We then solve for the coefficients and we then use Taylor series around the constant and expand the coefficient function ${{a}_{n}}$ as applicable.
So, we have the power series solution of a non-homogeneous differential equation.
Let us understand this using an example,
The non-homogeneous differential equation we have is,
$y'+xy=1+x$ -----(1)
Let the solution of the above expression be
$y=\sum\limits_{n=0}^{\infty }{{{a}_{n}}{{x}^{n}}}$ ----(2)
Next, we will compute the first derivative of $y$ , we get,
$y'=\sum\limits_{n=0}^{\infty }{n{{a}_{n}}{{x}^{n-1}}}$ -----(3)
Now, we will substitute the equation (2) and (3), we get,
$\sum\limits_{n=0}^{\infty }{n{{a}_{n}}{{x}^{n-1}}}+x\sum\limits_{n=0}^{\infty }{{{a}_{n}}{{x}^{n}}}=1+x$
$\Rightarrow \sum\limits_{n=0}^{\infty }{n{{a}_{n}}{{x}^{n-1}}}+\sum\limits_{n=0}^{\infty }{{{a}_{n}}{{x}^{n+1}}}=1+x$
First thing we have to do is make the exponents of $x$ equal, so we will increase ‘n’ by 1 for the first term and decrease ‘n’ by 1 for the second term. We get,
$\sum\limits_{n=0}^{\infty }{(n+1){{a}_{n+1}}{{x}^{n}}}+\sum\limits_{n=1}^{\infty }{{{a}_{n-1}}{{x}^{n}}}=1+x$ ------(4)
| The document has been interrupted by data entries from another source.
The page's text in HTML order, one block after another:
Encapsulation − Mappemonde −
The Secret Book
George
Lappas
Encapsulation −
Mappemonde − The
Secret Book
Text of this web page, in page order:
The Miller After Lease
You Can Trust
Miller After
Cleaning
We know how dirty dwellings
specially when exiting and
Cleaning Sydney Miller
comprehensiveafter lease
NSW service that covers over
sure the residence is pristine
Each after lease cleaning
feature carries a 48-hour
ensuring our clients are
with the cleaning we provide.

Now, we will write the terms for each expression, so we have,
$\sum\limits_{n=0}^{\infty }{(n+1){{a}_{n+1}}{{x}^{n}}}=1{{a}_{1}}+2{{a}_{2}}x+\sum\limits_{n=2}^{\infty }{(n+1){{a}_{n+1}}{{x}^{n}}}$ -----(5)
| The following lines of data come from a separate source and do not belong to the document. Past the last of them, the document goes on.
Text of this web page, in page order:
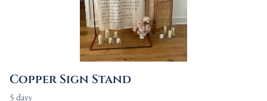
Copper Sign Stand
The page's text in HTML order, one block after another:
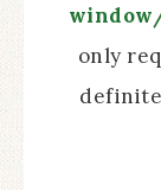
only
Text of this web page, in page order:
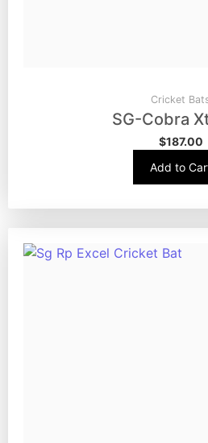
Cricket
SG-Cobra
$187.00
Add to

$\sum\limits_{n=1}^{\infty }{{{a}_{n-1}}{{x}^{n}}}={{a}_{0}}x+\sum\limits_{n=2}^{\infty }{{{a}_{n-1}}{{x}^{n}}}$ -----(6)
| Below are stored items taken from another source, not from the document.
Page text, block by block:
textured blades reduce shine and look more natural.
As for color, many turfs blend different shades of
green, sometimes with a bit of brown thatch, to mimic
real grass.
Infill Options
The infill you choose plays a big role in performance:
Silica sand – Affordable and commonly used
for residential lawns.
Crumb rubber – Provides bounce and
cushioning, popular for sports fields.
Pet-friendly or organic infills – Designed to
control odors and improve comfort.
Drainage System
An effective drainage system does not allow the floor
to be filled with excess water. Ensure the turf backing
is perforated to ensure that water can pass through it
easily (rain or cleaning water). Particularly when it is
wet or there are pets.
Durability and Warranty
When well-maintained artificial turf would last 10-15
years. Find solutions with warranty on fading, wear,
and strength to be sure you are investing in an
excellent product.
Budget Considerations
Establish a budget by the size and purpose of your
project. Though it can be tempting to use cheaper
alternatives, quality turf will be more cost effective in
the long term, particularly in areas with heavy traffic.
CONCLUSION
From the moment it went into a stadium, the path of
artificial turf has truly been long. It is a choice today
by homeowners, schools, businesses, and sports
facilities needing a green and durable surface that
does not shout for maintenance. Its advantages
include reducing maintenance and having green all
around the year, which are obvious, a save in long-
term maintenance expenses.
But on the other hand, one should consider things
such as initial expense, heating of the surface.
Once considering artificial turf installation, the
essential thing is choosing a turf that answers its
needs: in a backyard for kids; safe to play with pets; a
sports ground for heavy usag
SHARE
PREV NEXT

Substituting the equation (5) and (6), we get,
$\Rightarrow 1{{a}_{1}}+2{{a}_{2}}x+\sum\limits_{n=2}^{\infty }{(n+1){{a}_{n+1}}{{x}^{n}}}+{{a}_{0}}x+\sum\limits_{n=2}^{\infty }{{{a}_{n-1}}{{x}^{n}}}=1+x$
On rearranging, we get,
$\Rightarrow 1{{a}_{1}}+2{{a}_{2}}x+{{a}_{0}}x+\sum\limits_{n=2}^{\infty }{((n+1){{a}_{n+1}}}+{{a}_{n-1}}){{x}^{n}}=1+x$ -----(7)
Comparing the LHS and RHS, we get,
${{a}_{1}}=1$
And $2{{a}_{2}}+{{a}_{0}}=1$
$\Rightarrow {{a}_{2}}=\dfrac{1-{{a}_{0}}}{2}$
Where ${{a}_{0}}$ is the arbitrary constant.
And the rest of the part of equation (7) equals to 0, we get,
$(n+1){{a}_{n+1}}+{{a}_{n-1}}=0$
$\Rightarrow {{a}_{n+1}}=\dfrac{-{{a}_{n-1}}}{n+1}$
Lets ${{a}_{0}}=1$
${{a}_{1}}=1$
${{a}_{2}}=\dfrac{1-{{a}_{0}}}{2}=0$
${{a}_{3}}=\dfrac{-{{a}_{1}}}{3}=\dfrac{-1}{3}$
${{a}_{4}}=\dfrac{-{{a}_{2}}}{4}=0$
${{a}_{5}}=\dfrac{-{{a}_{3}}}{5}=\dfrac{-1}{5.3}$
So, the sequence becomes,
$1,1,0,\dfrac{-1}{3},0,\dfrac{-1}{5.3},...$
Generalised form of the above sequence is,
${{a}_{n}}={{(-1)}^{n+1}}\dfrac{(2n-2)(2n-4)..4.2}{(2n-1)(2n-3)..5.3}={{(-1)}^{n+1}}\dfrac{(2n-2)!}{(2n-1)!}$
Substituting all the obtained values in the equation (2),
Therefore, we get the solution as,
$y={{a}_{0}}+\sum\limits_{n=1}^{\infty }{{{(-1)}^{n+1}}\dfrac{(2n-2)!}{(2n-1)!}{{x}^{2n}}}$

Note: The power series solution is quite big, so it should be done carefully and step wise. After substituting the derivatives in the given differential equation, the next step should always be equalizing the power of the independent variable. And for non-polynomial coefficient we will use Taylor series to expand their function and multiply them by Taylor series for their derivative.